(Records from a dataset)
*-*-*
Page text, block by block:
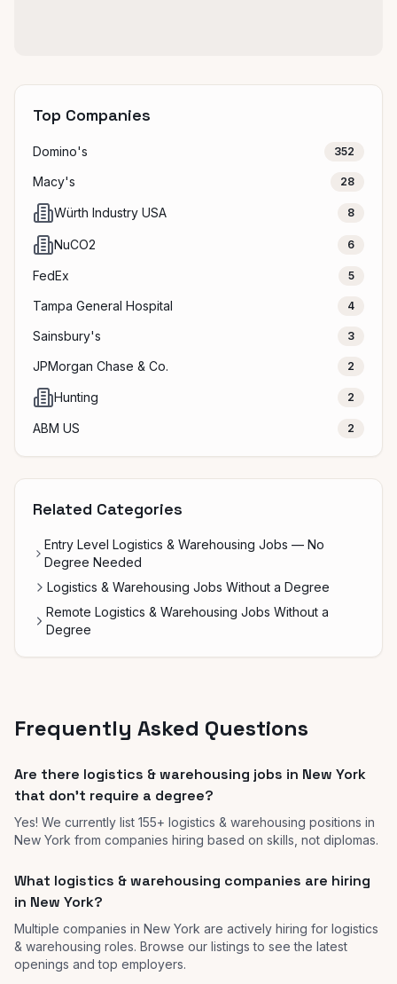
Top Companies
Domino's 352
Macy's 28
Würth Industry USA 8
NuCO2 6
FedEx 5
Tampa General Hospital 4
Sainsbury's 3
JPMorgan Chase & Co. 2
Hunting 2
ABM US 2
Related Categories
Entry Level Logistics & Warehousing Jobs — No
Degree Needed
Logistics & Warehousing Jobs Without a Degree
Remote Logistics & Warehousing Jobs Without a
Degree
Frequently Asked Questions
Are there logistics & warehousing jobs in New York
that don't require a degree?
Yes! We currently list 155+ logistics & warehousing positions in
New York from companies hiring based on skills, not diplomas.
What logistics & warehousing companies are hiring
in New York?
Multiple companies in New York are actively hiring for logistics
& warehousing roles. Browse our listings to see the latest
openings and top employers.
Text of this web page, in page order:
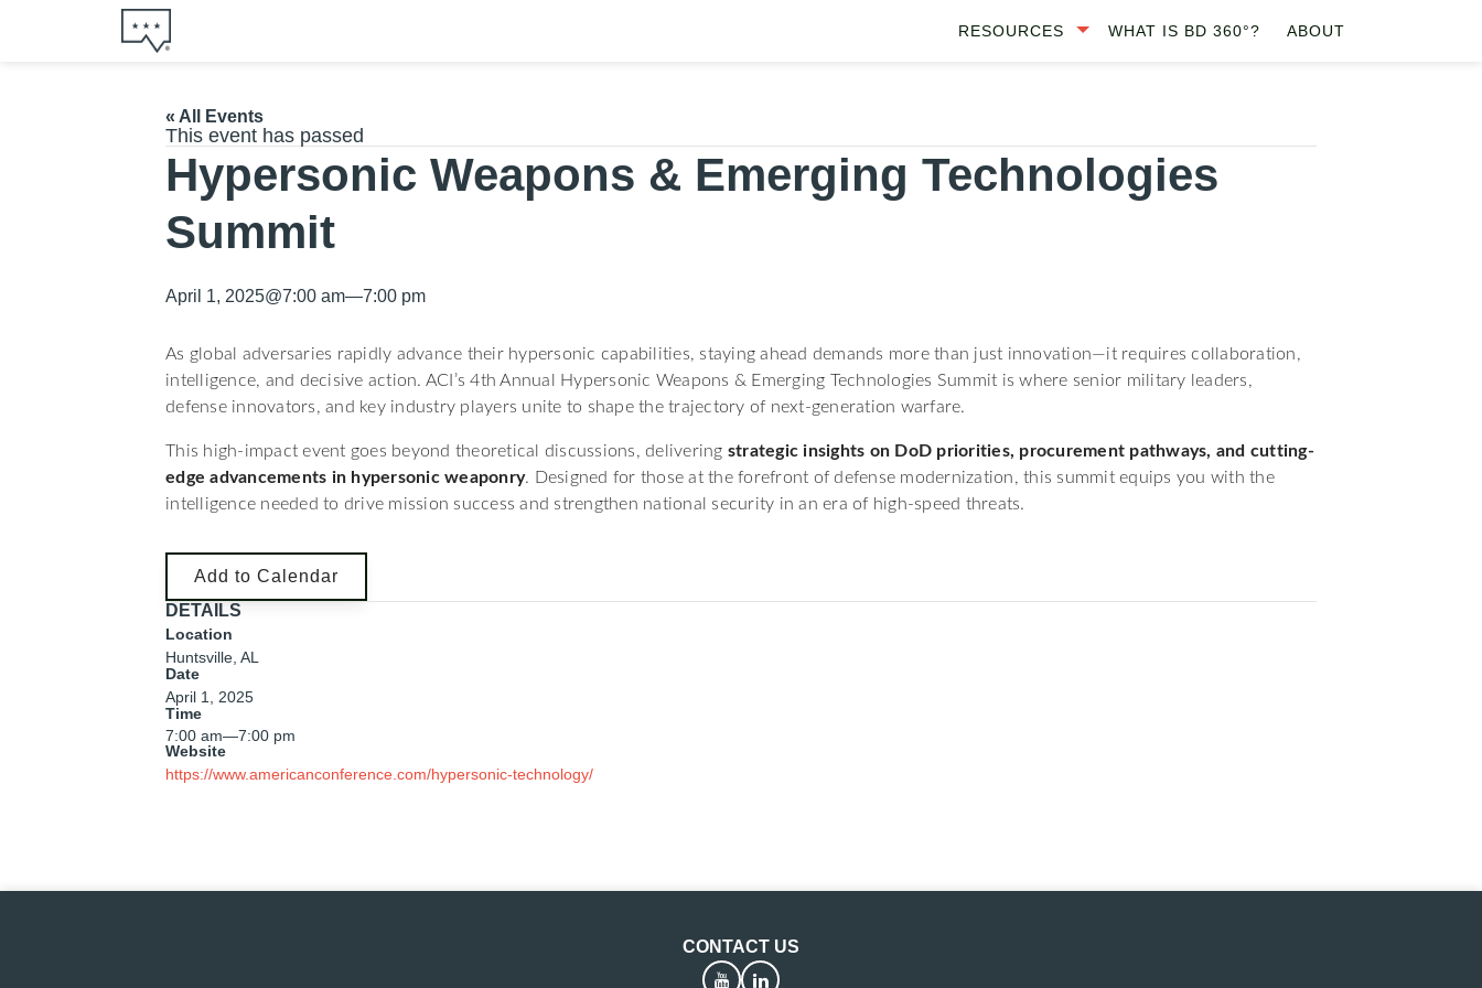
RESOURCES WHAT IS BD 360°? ABOUT
« All Events
This event has passed
Hypersonic Weapons & Emerging Technologies
Summit
April 1, 2025@7:00 am—7:00 pm
As global adversaries rapidly advance their hypersonic capabilities, staying ahead demands more than just innovation—it requires collaboration,
intelligence, and decisive action. ACI’s 4th Annual Hypersonic Weapons & Emerging Technologies Summit is where senior military leaders,
defense innovators, and key industry players unite to shape the trajectory of next-generation warfare.
This high-impact event goes beyond theoretical discussions, delivering strategic insights on DoD priorities, procurement pathways, and cutting-
edge advancements in hypersonic weaponry. Designed for those at the forefront of defense modernization, this summit equips you with the
intelligence needed to drive mission success and strengthen national security in an era of high-speed threats.
Add to Calendar
DETAILS
Location
Huntsville, AL
Date
April 1, 2025
Time
7:00 am—7:00 pm
Website
https://www.americanconference.com/hypersonic-technology/
CONTACT US
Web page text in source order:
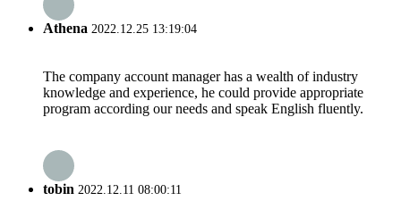
Athena 2022.12.25 13:19:04
The company account manager has a wealth of industry
knowledge and experience, he could provide appropriate
program according our needs and speak English fluently.
tobin 2022.12.11 08:00:11
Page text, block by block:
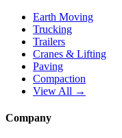
Earth Moving
Trucking
Trailers
Cranes & Lifting
Paving
Compaction
View All →
Company
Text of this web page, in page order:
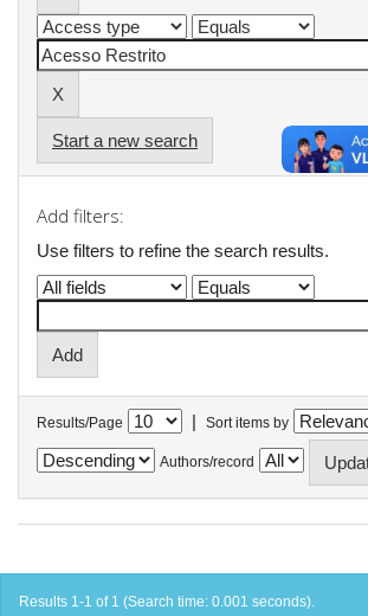
Start a new search
Add filters:
Use filters to refine the search results.
Results/Page | Sort items by
Authors/record
Results 1-1 of 1 (Search time: 0.001 seconds).
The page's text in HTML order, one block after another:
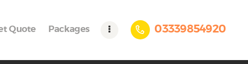
Quote Packages 03339854920
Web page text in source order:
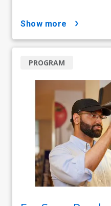
show more
PROGRAM
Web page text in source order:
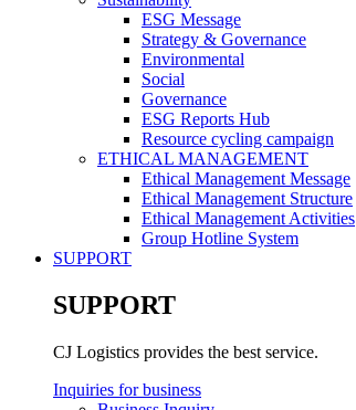
ESG Message
Strategy & Governance
Environmental
Social
Governance
ESG Reports Hub
Resource cycling campaign
ETHICAL MANAGEMENT
Ethical Management Message
Ethical Management Structure
Ethical Management Activities
Group Hotline System
SUPPORT
SUPPORT
CJ Logistics provides the best service.
Inquiries for business
*-*-*
- **Task instructions**
Above are the records. Print exactly, and only, the lines from the line with "Entry Level Logistics & Warehousing Jobs — No" to the line with "that don't require a degree?", both inclusive.

- **Task output**
Entry Level Logistics & Warehousing Jobs — No
Degree Needed
Logistics & Warehousing Jobs Without a Degree
Remote Logistics & Warehousing Jobs Without a
Degree
Frequently Asked Questions
Are there logistics & warehousing jobs in New York
that don't require a degree?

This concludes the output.